Antes de que la transición tuviera ese nombre, en los confusos meses que siguieron a la muerte del dictador, este joven asistió en Madrid a una asamblea del sindicato comisiones obreras del gremio de artes gráficas al que estaba adscrito como empleado de librería. La asamblea tuvo lugar de forma semitolerada en un local del sindicato vertical. El aparato de la dictadura mostraba síntomas de desgaste de materiales que anunciaban su pronto derrumbe. La asamblea discurrió con una mezcla de vehemencia y disciplina que admiró al joven dependiente de comercio y duró hasta que el funcionario franquista que oficiaba de conserje del edificio intervino con el característico soniquete madrileño, vamos, señores, vamos, que hay que ir terminando para irse a casa, que los demás también trabajamos. Fue este último adorno retórico del funcionario el que levantó una oleada de rechazo en los congregados, uuuh, fuera, fuera, cortada en seco por el que presidía la asamblea: compañeros, calma, no caigáis en provocaciones.

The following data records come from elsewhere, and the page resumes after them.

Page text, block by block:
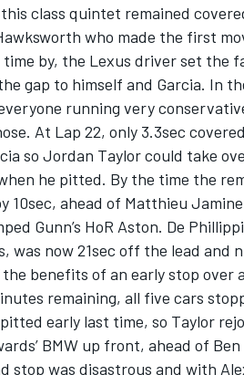
class quintet remained
who made the first
by, the Lexus driver set the
gap to himself and Garcia. In
running very
At Lap 22, only 3.3sec
so Jordan Taylor could take
he pitted. By the time the
10sec, ahead of Matthieu
Gunn’s HoR Aston. De
was now 21sec off the lead and
benefits of an early stop over
remaining, all five cars
early last time, so Taylor
BMW up front, ahead of
stop was disastrous and with
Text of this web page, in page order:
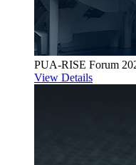
PUA-RISE Forum
View Details
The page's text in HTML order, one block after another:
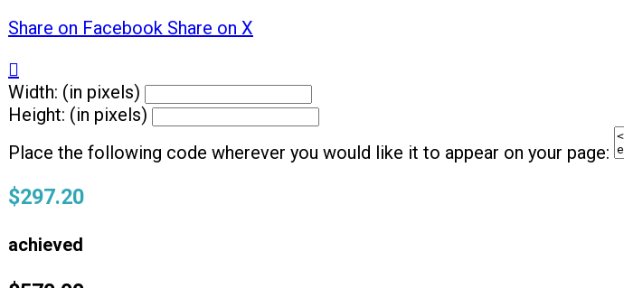
Share on Facebook Share on X

Width: (in pixels)
Height: (in pixels)
Place the following code wherever you would like it to appear on your page:
$297.20
achieved
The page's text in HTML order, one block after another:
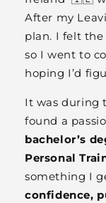
After my
plan. I felt the
so I went to
hoping I’d
It was during
found a
bachelor’s
Personal
something I
confidence,

No caigáis en provocaciones. El jubilado ha vuelto a recordar la perentoria recomendación de aquel líder sindical al leer que los ciudadanos naranjos han llevado al fiscal la respuesta que recibieron de los manifestantes del orgullo gay a su presencia en el desfile. El fiscal decidirá sobre si hay o no delito en aquel suceso, pero al más tonto se le alcanza que los naranjos no querían participar en la fiesta del orgullo sino aguarla. El partido de don Rivera ha hecho de la provocación su estilo de marca, e incluso lo ha llevado al parlamento al tildar a la mayoría parlamentaria de banda. Intervenciones partisanas, extemporáneas, a contrapelo, invadiendo el espacio discursivo y físico de los que quiere destruir a la espera de que la reacción de estos dé visibilidad y mérito al provocador. Esta táctica de squadristi, se corresponde fielmente con la escora del partido a la extrema derecha e ilustra, por si fuera necesario, la apenas sutil línea que une a los autopredicados liberales con regímenes uniformados y autoritarios: una nación de libres e iguales, para decirlo en su consigna. Empezaron rompiendo el consenso sobre el uso y la enseñanza de la lengua catalana en su país de origen y, cuando el campo de batalla se les quedó pequeño, trajeron la discordia al corazón del estado. En España tenemos dificultades para reconocerlo porque el fascismo de nuestra memoria es del no-do, en blanco y negro y de grano grueso, el que encarna vox, pero en el resto de Europa, donde por su historia este conocimiento del paño está más acreditado, lo percibieron de inmediato, como reveló la fulminante reacción de monsieur Valls en Barcelona. Para llevar a cabo este proyecto, como le llaman, es necesario un partido cerrado, una falange; don Rivera ya ha designado a la guardia pretoriana.
Al otro lado de la raya se ha perdido también el instinto estratégico, la fortaleza ante la adversidad y la disciplina de juicio que mostraba aquel ignoto líder sindical. Nuestra joven clase política no sabe ni una palabra de todo eso, y quizá tampoco le sirviera de mucho saberlo. Habitamos un tiempo acelerado, de oportunidades al vuelo, dispositivos móviles absortos en sus murgas y concursos televisivos de los que algo hay que llevarse a la bolsa después de salir en pantalla. ¿Qué otra cosa más parecida a un concurso televisivo fue la malograda sesión de investidura? La provocación en lugar de la oferta, el desplante antes que el acuerdo y todos, libres e iguales, a la rebatiña.